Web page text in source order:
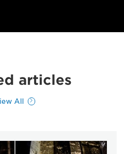
articles
All
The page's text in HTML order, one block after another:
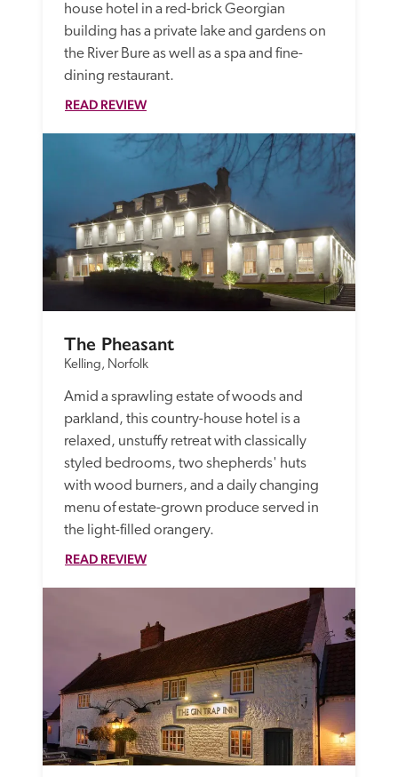
house hotel in a red-brick Georgian
building has a private lake and gardens on
the River Bure as well as a spa and fine-
dining restaurant.
READ REVIEW
The Pheasant
Kelling, Norfolk
Amid a sprawling estate of woods and
parkland, this country-house hotel is a
relaxed, unstuffy retreat with classically
styled bedrooms, two shepherds' huts
with wood burners, and a daily changing
menu of estate-grown produce served in
the light-filled orangery.
READ REVIEW
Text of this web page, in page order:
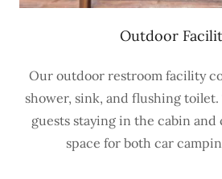
Outdoor
Our outdoor restroom facility
shower, sink, and flushing
guests staying in the cabin and
space for both car
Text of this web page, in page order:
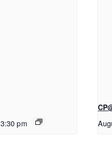
3:30 pm
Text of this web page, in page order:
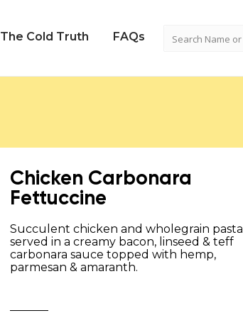
The Cold Truth FAQs
Chicken Carbonara
Fettuccine
Succulent chicken and wholegrain pasta
served in a creamy bacon, linseed & teff
carbonara sauce topped with hemp,
parmesan & amaranth.
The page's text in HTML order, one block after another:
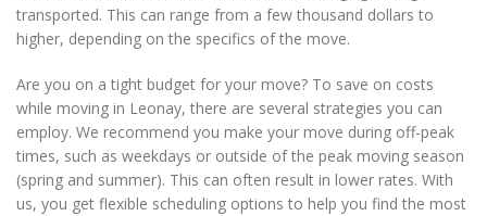
transported. This can range from a few thousand dollars to
higher, depending on the specifics of the move.
Are you on a tight budget for your move? To save on costs
while moving in Leonay, there are several strategies you can
employ. We recommend you make your move during off-peak
times, such as weekdays or outside of the peak moving season
(spring and summer). This can often result in lower rates. With
us, you get flexible scheduling options to help you find the most
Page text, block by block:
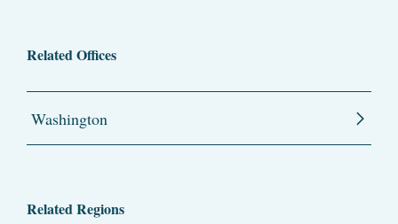
Related Offices
Washington
Related Regions
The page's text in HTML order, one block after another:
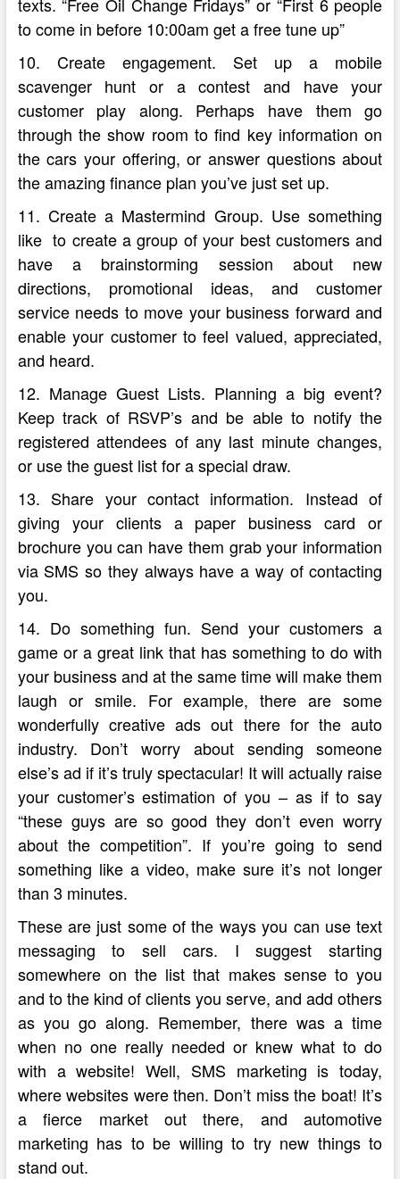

= ASSIGNMENT =
Give the listing again word for word, but drop every picture.

= ANSWER FOR THE TASK =
Web page text in source order:
articles
All
The page's text in HTML order, one block after another:
house hotel in a red-brick Georgian
building has a private lake and gardens on
the River Bure as well as a spa and fine-
dining restaurant.
READ REVIEW
The Pheasant
Kelling, Norfolk
Amid a sprawling estate of woods and
parkland, this country-house hotel is a
relaxed, unstuffy retreat with classically
styled bedrooms, two shepherds' huts
with wood burners, and a daily changing
menu of estate-grown produce served in
the light-filled orangery.
READ REVIEW
Text of this web page, in page order:
Outdoor
Our outdoor restroom facility
shower, sink, and flushing
guests staying in the cabin and
space for both car
Text of this web page, in page order:
3:30 pm
Text of this web page, in page order:
The Cold Truth FAQs
Chicken Carbonara
Fettuccine
Succulent chicken and wholegrain pasta
served in a creamy bacon, linseed & teff
carbonara sauce topped with hemp,
parmesan & amaranth.
The page's text in HTML order, one block after another:
transported. This can range from a few thousand dollars to
higher, depending on the specifics of the move.
Are you on a tight budget for your move? To save on costs
while moving in Leonay, there are several strategies you can
employ. We recommend you make your move during off-peak
times, such as weekdays or outside of the peak moving season
(spring and summer). This can often result in lower rates. With
us, you get flexible scheduling options to help you find the most
Page text, block by block:
Related Offices
Washington
Related Regions
The page's text in HTML order, one block after another:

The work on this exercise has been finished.